Bereits offiziell ist, dass der bisherige Geschäftsbereichsleiter Finanzen, Michael Lämmermann, Finanzvorstand wird. Verantwortlicher für das operative Geschäft soll nach Informationen des „Manager Magazins“ Adidas-Chefeinkäufer Andy Koehler werden. Puma hat diese Personalie bislang nicht bestätigt.

 

  • 13.12.2012, 12:04 UhrKaetzchen

    Es muss noch einen anderen Weg ... als ... billigst einkaufen, viel Werbung & TamTam und teuer verkaufen geben.
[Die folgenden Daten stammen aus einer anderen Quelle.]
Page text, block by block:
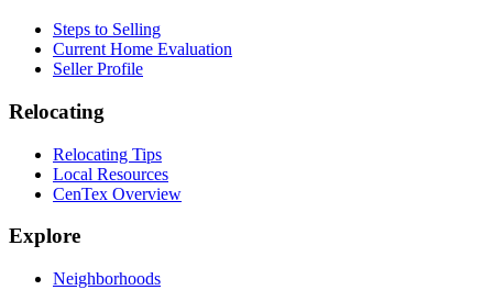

    PUMA hat auch gelitten, weil "billigst in Asien" gemacht und teuer verkauft. Deweiteren, weil es sich selbst konsequent auf eine "junge Mädchenmarke" zurechtstutzte. Hier ist die Konkurrenz groß und bei jungen Kunden wechseln Markenbeliebtheit schnell von HIP auf "Non Marke". PUMA verlor hier viel Glanz und hatte den Mangel die "Altkunden" verbrämt zu haben; die haben sich zwischenzeitlich anderen Marken zugewendet. PUMA hat es schlicht verschlafen.

    Nun kommt die Quittung. PUMA kann sich aber glücklich schätzen einem breiter aufgestellten Markenkonzern zu gehören; PUMA kann sich langsam wieder herausarbeiten. Vielleicht muss PUMA aber in der Markenwahrnehmung und Preisverkaufsbildung für Jahre von seinem hohen Roß absteigen. Es ist wahrscheinlich. Auch sollte PUMA sich wieder Mühe mit "normalen Männerkollekionen" (auch in größeren Konfektionsmaßen) geben. Nicht jeder ist ein "XS"-Typ und unter 20 Jahre alt.